Please copy the entries below word for word.

RECORDS FOR PROCESSING Block Start

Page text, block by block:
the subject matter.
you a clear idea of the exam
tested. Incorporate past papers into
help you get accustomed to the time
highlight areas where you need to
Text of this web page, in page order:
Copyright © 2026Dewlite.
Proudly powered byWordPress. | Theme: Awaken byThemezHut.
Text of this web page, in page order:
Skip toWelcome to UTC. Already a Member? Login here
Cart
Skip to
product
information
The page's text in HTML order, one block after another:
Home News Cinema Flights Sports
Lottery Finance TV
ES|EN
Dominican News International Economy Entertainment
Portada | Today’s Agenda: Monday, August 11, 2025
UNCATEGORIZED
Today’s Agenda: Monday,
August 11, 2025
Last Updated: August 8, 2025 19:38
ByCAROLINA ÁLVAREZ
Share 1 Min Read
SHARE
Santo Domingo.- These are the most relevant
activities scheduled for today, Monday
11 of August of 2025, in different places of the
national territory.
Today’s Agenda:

RECORDS FOR PROCESSING Block End

SOLUTION TO THIS PROBLEM
Page text, block by block:
the subject matter.
you a clear idea of the exam
tested. Incorporate past papers into
help you get accustomed to the time
highlight areas where you need to
Text of this web page, in page order:
Copyright © 2026Dewlite.
Proudly powered byWordPress. | Theme: Awaken byThemezHut.
Text of this web page, in page order:
Skip toWelcome to UTC. Already a Member? Login here
Cart
Skip to
product
information
The page's text in HTML order, one block after another:
Home News Cinema Flights Sports
Lottery Finance TV
ES|EN
Dominican News International Economy Entertainment
Portada | Today’s Agenda: Monday, August 11, 2025
UNCATEGORIZED
Today’s Agenda: Monday,
August 11, 2025
Last Updated: August 8, 2025 19:38
ByCAROLINA ÁLVAREZ
Share 1 Min Read
SHARE
Santo Domingo.- These are the most relevant
activities scheduled for today, Monday
11 of August of 2025, in different places of the
national territory.
Today’s Agenda:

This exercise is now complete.